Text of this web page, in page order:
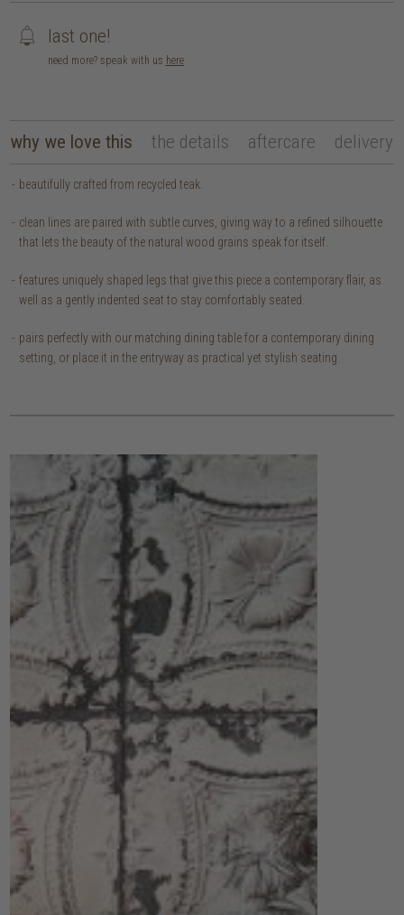
last one!
need more? speak with us here
why we love this the details aftercare delivery
beautifully crafted from recycled teak.
clean lines are paired with subtle curves, giving way to a refined silhouette
that lets the beauty of the natural wood grains speak for itself.
features uniquely shaped legs that give this piece a contemporary flair, as
well as a gently indented seat to stay comfortably seated.
pairs perfectly with our matching dining table for a contemporary dining
setting, or place it in the entryway as practical yet stylish seating.

(Description of the task):
Above are the records; copy exactly the lines from the line with "beautifully crafted from recycled teak." through the line with "well as a gently", both included.

(Task result):
beautifully crafted from recycled teak.
clean lines are paired with subtle curves, giving way to a refined silhouette
that lets the beauty of the natural wood grains speak for itself.
features uniquely shaped legs that give this piece a contemporary flair, as
well as a gently indented seat to stay comfortably seated.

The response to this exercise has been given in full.